Although changing a title would have done nothing for me in this case and most the time as tapatalk has titles hidden.


----------



## Rich (Feb 22, 2007)

yosoyellobo said:


> In the interest of cooperation I just change my gender from not telling to male.


You mean El Lobo could have been El Loba?!! Did I do that correctly, my spellchecker thinks I did?

Rich


----------



## Rich (Feb 22, 2007)

Stewart Vernon said:


> While this is off-topic... it is SeaBeagle's topic... so I wanted to ask an honest question.
> 
> How do you (SeaBeagle) refer to others on the forum who similarly do not have an obvious female moniker? You can go way out of your way and use very complicated language to not refer to anyone as a he or a she... but the conversation becomes muddled and is almost unintelligible.

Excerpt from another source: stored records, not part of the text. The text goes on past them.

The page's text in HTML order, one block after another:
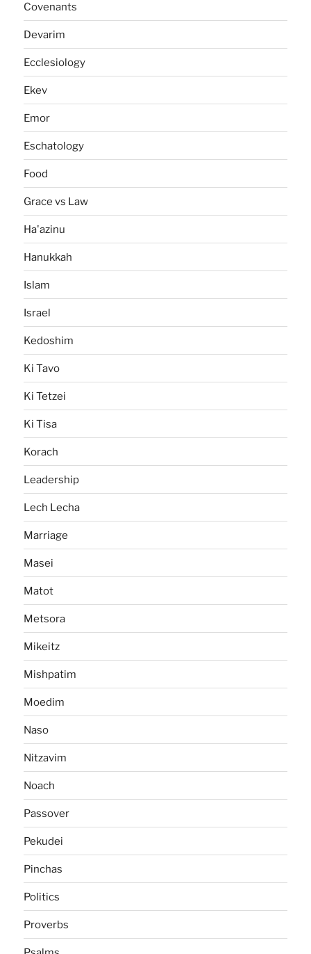
Covenants
Devarim
Ecclesiology
Ekev
Emor
Eschatology
Food
Grace vs Law
Ha'azinu
Hanukkah
Islam
Israel
Kedoshim
Ki Tavo
Ki Tetzei
Ki Tisa
Korach
Leadership
Lech Lecha
Marriage
Masei
Matot
Metsora
Mikeitz
Mishpatim
Moedim
Naso
Nitzavim
Noach
Passover
Pekudei
Pinchas
Politics
Proverbs
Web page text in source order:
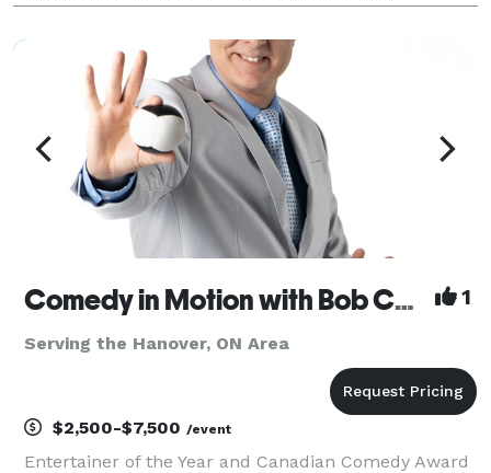
festivals, fairs, corporate events, fundraisers, conf
Comedy in Motion with Bob Cates 1
Serving the Hanover, ON Area
$2,500-$7,500 /event
Entertainer of the Year and Canadian Comedy Award
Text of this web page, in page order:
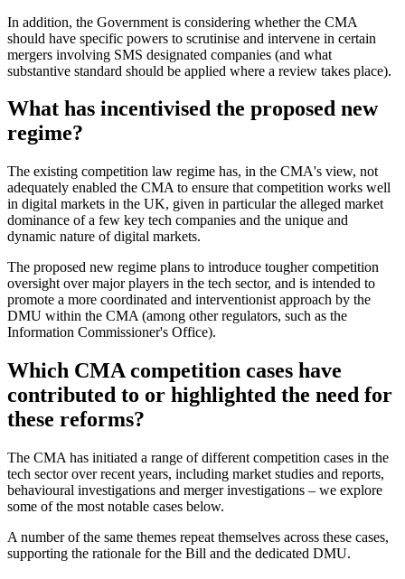
In addition, the Government is considering whether the CMA
should have specific powers to scrutinise and intervene in certain
mergers involving SMS designated companies (and what
substantive standard should be applied where a review takes place).
What has incentivised the proposed new
regime?
The existing competition law regime has, in the CMA's view, not
adequately enabled the CMA to ensure that competition works well
in digital markets in the UK, given in particular the alleged market
dominance of a few key tech companies and the unique and
dynamic nature of digital markets.
The proposed new regime plans to introduce tougher competition
oversight over major players in the tech sector, and is intended to
promote a more coordinated and interventionist approach by the
DMU within the CMA (among other regulators, such as the
Information Commissioner's Office).
Which CMA competition cases have
contributed to or highlighted the need for
these reforms?
The CMA has initiated a range of different competition cases in the
tech sector over recent years, including market studies and reports,
behavioural investigations and merger investigations – we explore
some of the most notable cases below.
A number of the same themes repeat themselves across these cases,
supporting the rationale for the Bill and the dedicated DMU.
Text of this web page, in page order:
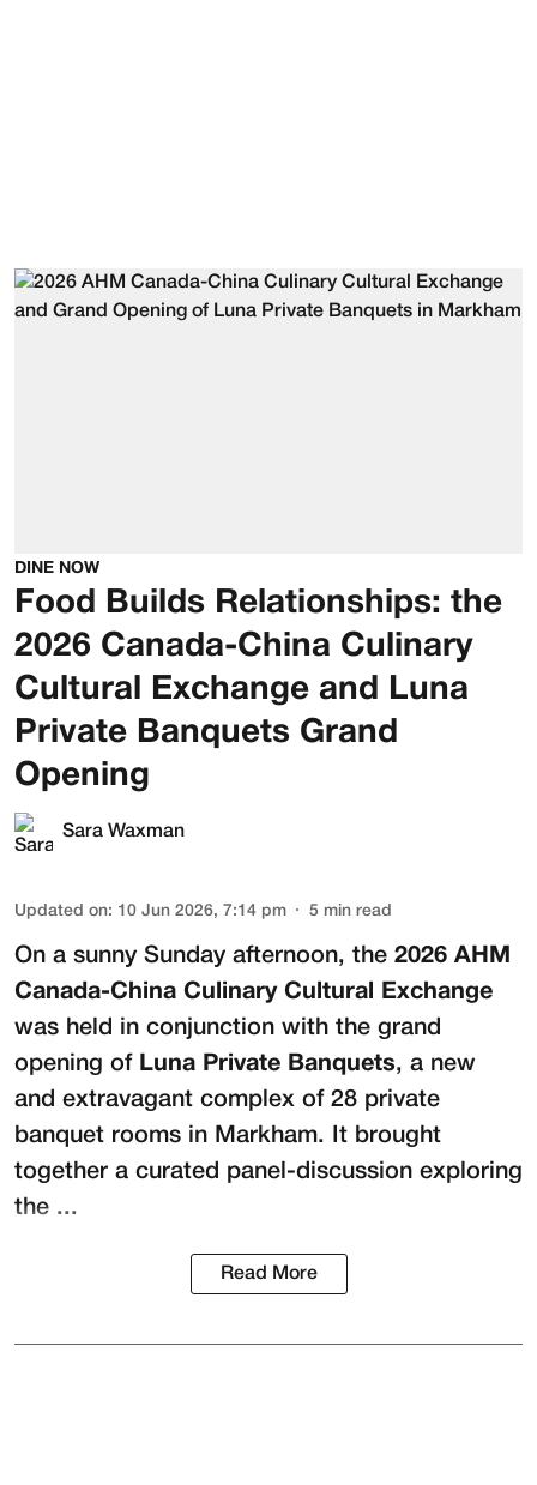
DINE NOW
Food Builds Relationships: the
2026 Canada-China Culinary
Cultural Exchange and Luna
Private Banquets Grand
Opening
Sara Waxman
Updated on: 10 Jun 2026, 7:14 pm 5 min read
On a sunny Sunday afternoon, the 2026 AHM
Canada-China Culinary Cultural Exchange
was held in conjunction with the grand
opening of Luna Private Banquets, a new
and extravagant complex of 28 private
banquet rooms in Markham. It brought
together a curated panel-discussion exploring
the ...
Read More
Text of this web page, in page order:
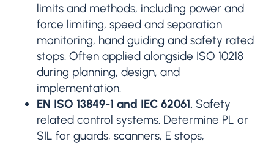
limits and methods, including power and
force limiting, speed and separation
monitoring, hand guiding and safety rated
stops. Often applied alongside ISO 10218
during planning, design, and
implementation.
EN ISO 13849-1 and IEC 62061. Safety
related control systems. Determine PL or
SIL for guards, scanners, E stops,
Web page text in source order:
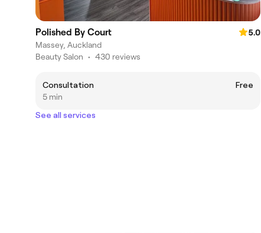
Polished By Court
5.0
Massey, Auckland
Beauty Salon • 430 reviews
Consultation
Free
5 min
See all services
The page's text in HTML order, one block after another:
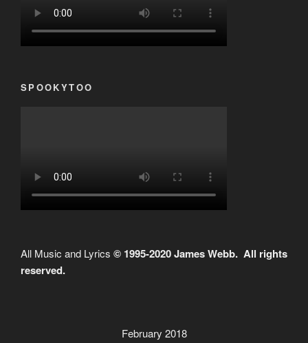
SPOOKYTOO
All Music and Lyrics © 1995-2020 James Webb. All rights
reserved.
February 2018
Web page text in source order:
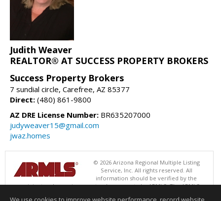
Judith Weaver
REALTOR® AT SUCCESS PROPERTY BROKERS
Success Property Brokers
7 sundial circle, Carefree, AZ 85377
Direct: (480) 861-9800
AZ DRE License Number: BR635207000
judyweaver15@gmail.com
jwaz.homes
© 2026 Arizona Regional Multiple Listing
Service, Inc. All rights reserved. All
information should be verified by the
recipient and none is guaranteed as accurate by ARMLS. The ARMLS
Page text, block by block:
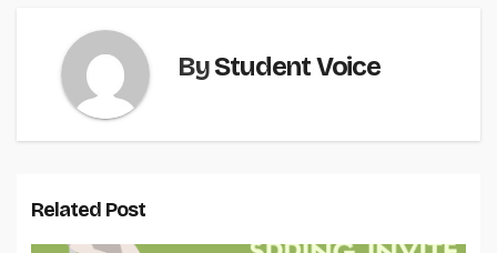
ByStudent Voice
Related Post
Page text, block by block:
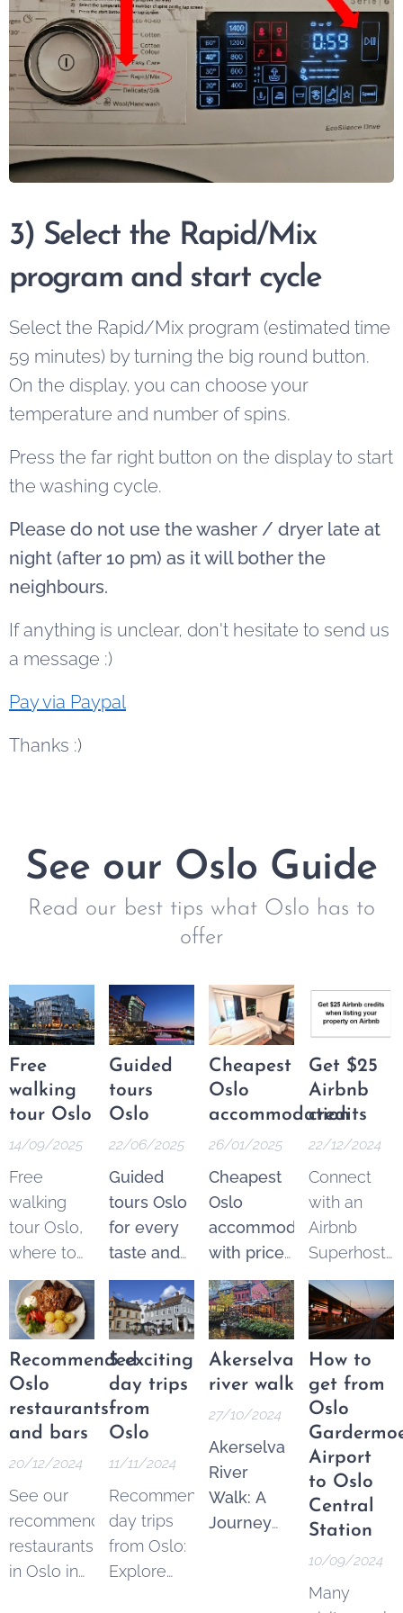
3) Select the Rapid/Mix
program and start cycle
Select the Rapid/Mix program (estimated time
59 minutes) by turning the big round button.
On the display, you can choose your
temperature and number of spins.
Press the far right button on the display to start
the washing cycle.
Please do not use the washer / dryer late at
night (after 10 pm) as it will bother the
neighbours.
If anything is unclear, don't hesitate to send us
a message :)
Pay via Paypal
Thanks :)
See our Oslo Guide
Read our best tips what Oslo has to
offer
Free
walking
tour Oslo
14/09/2025
Free
walking
tour Oslo,
where to
find the
best
options.
These
tours are a
fantastic
and
increasingly
way to see
the city's
key
landmarks,
Guided
tours
Oslo
22/06/2025
Guided
tours Oslo
for every
taste and
budget.
Explore
the best of
Oslo
through a
wide
variety of
guided
both free
and
ticketed.
Cheapest
Oslo
accommodation
26/01/2025
Cheapest
Oslo
accommodation
with price
guarantee.
From 250
NOK* per
night.
Pricematch!
option in
the Area
Oslo
Sentrum,
Get $25
Airbnb
credits
22/12/2024
Connect
with an
Airbnb
Superhost
and get
$25 Airbnb
credits to
spend on
your next
trip.
Recommended
Oslo
restaurants
and bars
20/12/2024
See our
recommended
restaurants
in Oslo in
5 exciting
day trips
from
Oslo
11/11/2024
Recommended
day trips
from Oslo:
Explore
Akerselva
river walk
27/10/2024
Akerselva
River
Walk: A
Journey
How to
get from
Oslo
Airport
to Oslo
Central
Station
10/09/2024
Many
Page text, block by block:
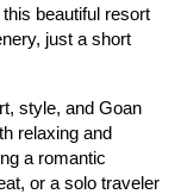
beautiful resort
just a short
style, and Goan
relaxing and
a romantic
or a solo traveler
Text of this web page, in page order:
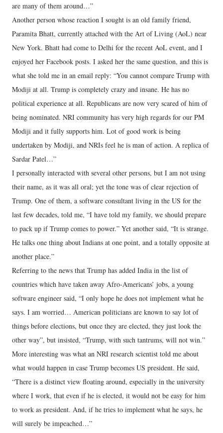
are many of them around…”
Another person whose reaction I sought is an old family friend,
Paramita Bhatt, currently attached with the Art of Living (AoL) near
New York. Bhatt had come to Delhi for the recent AoL event, and I
enjoyed her Facebook posts. I asked her the same question, and this is
what she told me in an email reply: “You cannot compare Trump with
Modiji at all. Trump is completely crazy and insane. He has no
political experience at all. Republicans are now very scared of him of
being nominated. NRI community has very high regards for our PM
Modiji and it fully supports him. Lot of good work is being
undertaken by Modiji, and NRIs feel he is man of action. A replica of
Sardar Patel…”
I personally interacted with several other persons, but I am not using
their name, as it was all oral; yet the tone was of clear rejection of
Trump. One of them, a software consultant living in the US for the
last few decades, told me, “I have told my family, we should prepare
to pack up if Trump comes to power.” Yet another said, “It is strange.
He talks one thing about Indians at one point, and a totally opposite at
another place.”
Referring to the news that Trump has added India in the list of
countries which have taken away Afro-Americans’ jobs, a young
software engineer said, “I only hope he does not implement what he
says. I am worried… American politicians are known to say lot of
things before elections, but once they are elected, they just look the
other way”, but insisted, “Trump, with such tantrums, will not win.”
More interesting was what an NRI research scientist told me about
what would happen in case Trump becomes US president. He said,
“There is a distinct view floating around, especially in the university
where I work, that even if he is elected, it would not be easy for him
to work as president. And, if he tries to implement what he says, he
will surely be impeached…”

I had no idea what gender she was. And that did muddle up her posts.

Rich


----------



## yosoyellobo (Nov 1, 2006)

Rich said:


> You mean El Lobo could have been El Loba?!! Did I do that correctly, my spellchecker thinks I did?
> 
> Rich


Could have been La Loba.


----------



## Rich (Feb 22, 2007)

yosoyellobo said:


> Could have been La Loba.


Dumb spellchecker.... :rolling:

Rich


----------



## billsharpe (Jan 25, 2007)

To get back to the main point the software is indeed Apple's iCloud for Windows. And the version number is correct and up to date. I think the TS is a bit paranoid if she still thinks it's a scam.


----------